I gave one to rocky when he was 3 mos old and he still isnt finished with it. He has been chewing on it for like 3 weeks, I never knew to wait to give them greenies oops.


----------



## princess_ella (Jun 4, 2005)

i can't remember but for sure she was younger than 6 momths i gave Princess her first one when she was teething and held it for her.I stopped when i noticed she was not letting me hold it and when she eat them to fast.i think they are great while teething since they just nibble on them.


----------



## Jen (Sep 13, 2005)

I gave Teddy his first Nylabone when he was a few months old.
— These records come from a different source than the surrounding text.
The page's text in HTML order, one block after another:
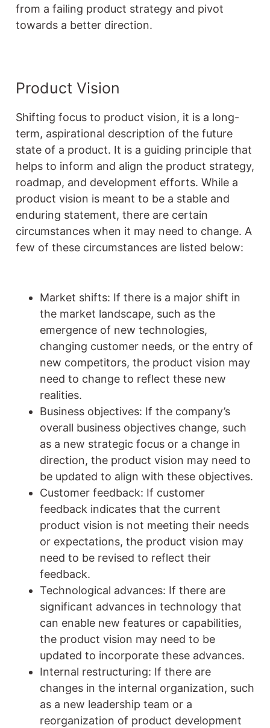
from a failing product strategy and pivot
towards a better direction.
Product Vision
Shifting focus to product vision, it is a long-
term, aspirational description of the future
state of a product. It is a guiding principle that
helps to inform and align the product strategy,
roadmap, and development efforts. While a
product vision is meant to be a stable and
enduring statement, there are certain
circumstances when it may need to change. A
few of these circumstances are listed below:
Market shifts: If there is a major shift in
the market landscape, such as the
emergence of new technologies,
changing customer needs, or the entry of
new competitors, the product vision may
need to change to reflect these new
realities.
Business objectives: If the company’s
overall business objectives change, such
as a new strategic focus or a change in
direction, the product vision may need to
be updated to align with these objectives.
Customer feedback: If customer
feedback indicates that the current
product vision is not meeting their needs
or expectations, the product vision may
need to be revised to reflect their
feedback.
Technological advances: If there are
significant advances in technology that
can enable new features or capabilities,
the product vision may need to be
updated to incorporate these advances.
Internal restructuring: If there are
changes in the internal organization, such
as a new leadership team or a
reorganization of product development
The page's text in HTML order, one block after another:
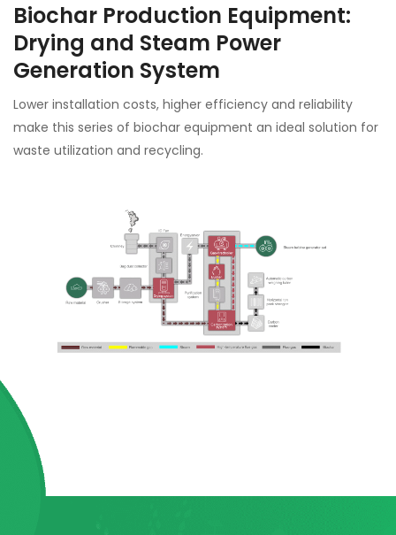
Biochar Production Equipment:
Drying and Steam Power
Generation System
Lower installation costs, higher efficiency and reliability
make this series of biochar equipment an ideal solution for
waste utilization and recycling.
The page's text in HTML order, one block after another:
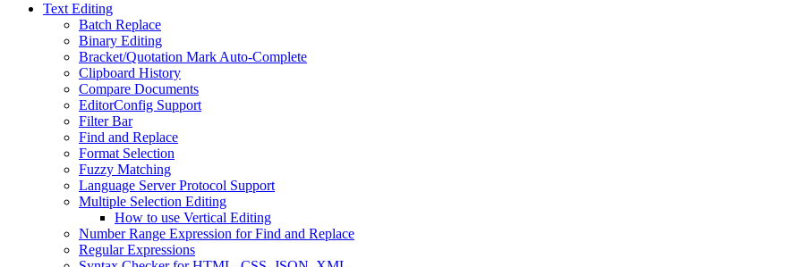
Text Editing
Batch Replace
Binary Editing
Bracket/Quotation Mark Auto-Complete
Clipboard History
Compare Documents
EditorConfig Support
Filter Bar
Find and Replace
Format Selection
Fuzzy Matching
Language Server Protocol Support
Multiple Selection Editing
How to use Vertical Editing
Number Range Expression for Find and Replace
Regular Expressions
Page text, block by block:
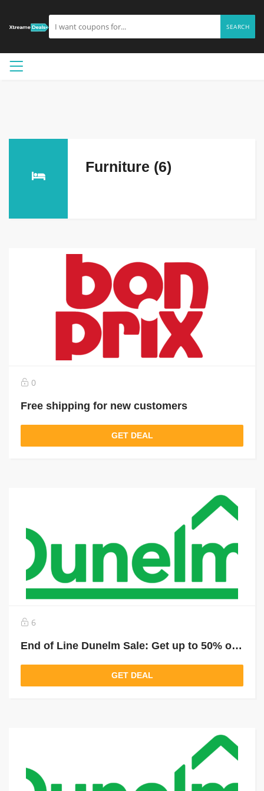
SEARCH
Furniture (6)
0
Free shipping for new customers
GET DEAL
6
End of Line Dunelm Sale: Get up to 50% off selected last items
GET DEAL
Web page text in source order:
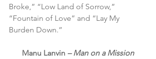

I don't give Teddy Greenies or any other bone he can chew pieces off of after he choked on a piece. :shock:


----------



## goldie (Jun 22, 2005)

Tico got his first greenie bone at about 5 months while we were visiting a friend (her dog 'gave' it to him) - but prior to that, I'd bought one of the little bags of chips and he would get a couple at a time for a treat.


----------



## Cooper (Jun 15, 2005)

I gave Cooper greenies starting at 7 weeks... he was chewing on everything, so I went to the feed store to get him a rawhide or something to bite into and the lady suggested Greenies. He didn't start actually eating them for a few months though; he just teethed on them for a while at first.


----------



## Tinker (Jan 3, 2005)

Marcus was somewhere between 2 1/2 and 3 months old when he got his first one. It sure didn't seem to hurt him any although that first one took him a week to eat. It's still up at the top of his list of favorite treats, that and the doggy chicken jerky.


----------



## LadybugLuv (Sep 21, 2005)

Ladybug had her first greenie at 6 months, but she didn't start eating them until a few months later. She would just chew on them at first. She eats them now, but it will take her several days to get through one.


----------



## fizzy n kirbys mum (Jan 17, 2005)

Fizzy had his first one when he was about 6 months , Kirby is aloud a little chew on one for a little while but he is just not strong enough to chew it lol he just kinda licks it then get's fed up , he is a baby :lol:


----------



## hnj22 (Jul 14, 2005)

I don't give Corky greenies but I do give him the plastic feeling Nylabones. He loves them and he can't chew off pieces. They are very durable. I started giving him those about 3.5-4months. They are really helping now with his teething. He will chew and chew on that thing lately since he is teething!!


----------